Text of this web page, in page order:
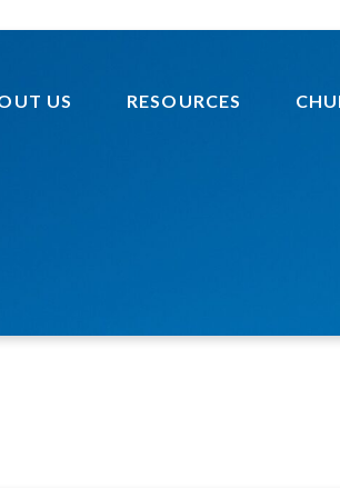
US RESOURCES
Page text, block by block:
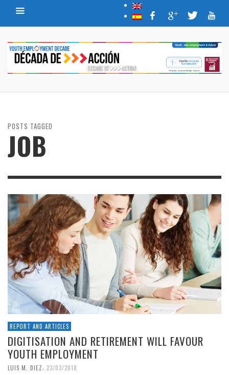
POSTS TAGGED
JOB
REPORT AND ARTICLES
DIGITISATION AND RETIREMENT WILL FAVOUR
YOUTH EMPLOYMENT
LUIS M. DIEZ, 23/03/2018
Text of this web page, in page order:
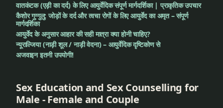
वातकंटक (एड़ी का दर्द) के लिए आयुर्वेदिक संपूर्ण मार्गदर्शिका | प्राकृतिक उपचार
कैशोर गुग्गुलु: जोड़ों के दर्द और त्वचा रोगों के लिए आयुर्वेद का अमृत – संपूर्ण
मार्गदर्शिका
आयुर्वेद के अनुसार आहार की सही मात्रा क्या होनी चाहिए?
न्यूराल्जिया (नाड़ी शूल / नाड़ी वेदना) – आयुर्वेदिक दृष्टिकोण से
अजवाइन इतनी उपयोगी!
Sex Education and Sex Counselling for
Male - Female and Couple
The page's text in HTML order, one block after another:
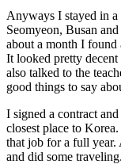
Anyways I stayed in
Seomyeon, Busan
about a month I found
It looked pretty
also talked to the
good things to say
I signed a contract
closest place to
that job for a full year.
and did some traveling.
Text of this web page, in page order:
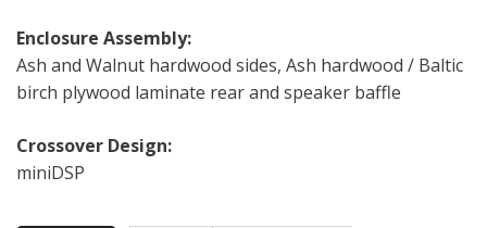
Enclosure Assembly:
Ash and Walnut hardwood sides, Ash hardwood / Baltic
birch plywood laminate rear and speaker baffle
Crossover Design:
miniDSP
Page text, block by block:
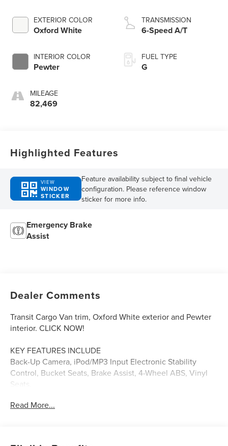
EXTERIOR COLOR
Oxford White
INTERIOR COLOR
Pewter
MILEAGE
82,469
TRANSMISSION
6-Speed A/T
FUEL TYPE
G
Highlighted Features
VIEW
WINDOW
STICKER
Feature availability subject to final vehicle
configuration. Please reference window
sticker for more info.
Emergency Brake
Assist
Dealer Comments
Transit Cargo Van trim, Oxford White exterior and Pewter
interior. CLICK NOW!
KEY FEATURES INCLUDE
Back-Up Camera, iPod/MP3 Input Electronic Stability
Control, Bucket Seats, Brake Assist, 4-Wheel ABS, Vinyl
Seats.
OPTION PACKAGES
Read More...
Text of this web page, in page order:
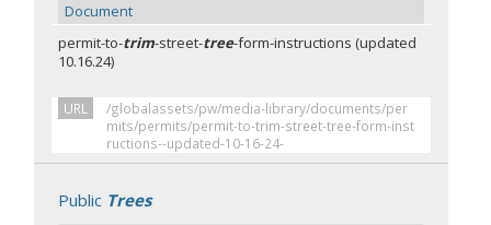
Document
permit-to-trim-street-tree-form-instructions (updated
10.16.24)
URL
/globalassets/pw/media-library/documents/per
mits/permits/permit-to-trim-street-tree-form-inst
ructions--updated-10-16-24-
Public Trees
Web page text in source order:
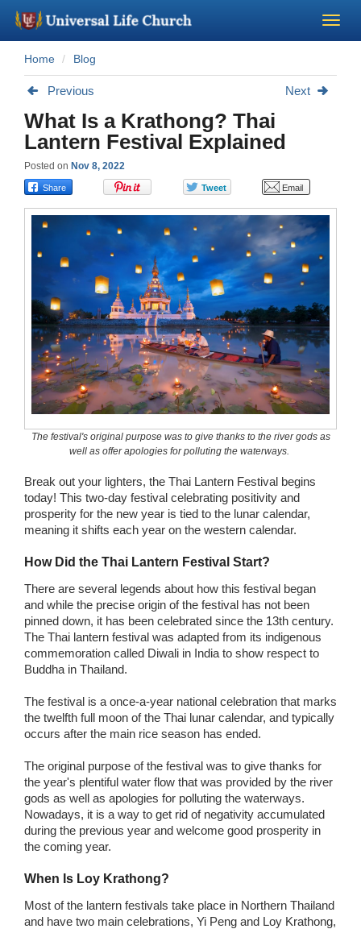
Become a Minister
About Us - Chapel
Perform a Wedding
Minister Training
Marriage Laws
Blog
Wedding Scripts
Home Blog
Previous Next
What Is a Krathong? Thai
Lantern Festival Explained
Posted on Nov 8, 2022
The festival's original purpose was to give thanks to the river gods as
well as offer apologies for polluting the waterways.
Break out your lighters, the Thai Lantern Festival begins
today! This two-day festival celebrating positivity and
prosperity for the new year is tied to the lunar calendar,
meaning it shifts each year on the western calendar.
How Did the Thai Lantern Festival Start?
There are several legends about how this festival began
and while the precise origin of the festival has not been
pinned down, it has been celebrated since the 13th century.
The Thai lantern festival was adapted from its indigenous
commemoration called Diwali in India to show respect to
Buddha in Thailand.
The festival is a once-a-year national celebration that marks
the twelfth full moon of the Thai lunar calendar, and typically
occurs after the main rice season has ended.
The original purpose of the festival was to give thanks for
the year's plentiful water flow that was provided by the river
gods as well as apologies for polluting the waterways.
Nowadays, it is a way to get rid of negativity accumulated
during the previous year and welcome good prosperity in
the coming year.
When Is Loy Krathong?
Most of the lantern festivals take place in Northern Thailand
and have two main celebrations, Yi Peng and Loy Krathong,
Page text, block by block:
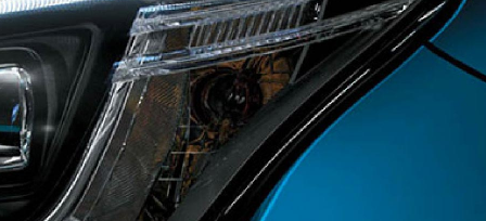
LandCruiser Prado
Assist
Toyota Connected
Services
Toyota Safety Sense
Hybrid Electric
Careers
Community Support
Sponsorship
General Enquiries
About Us
Complaint Handling
Process

────────────────────

#### [Aim of the task]
What are the lines of the data above that include the string "original"? Copy them.

#### [Output]
The festival's original purpose was to give thanks to the river gods as
The original purpose of the festival was to give thanks for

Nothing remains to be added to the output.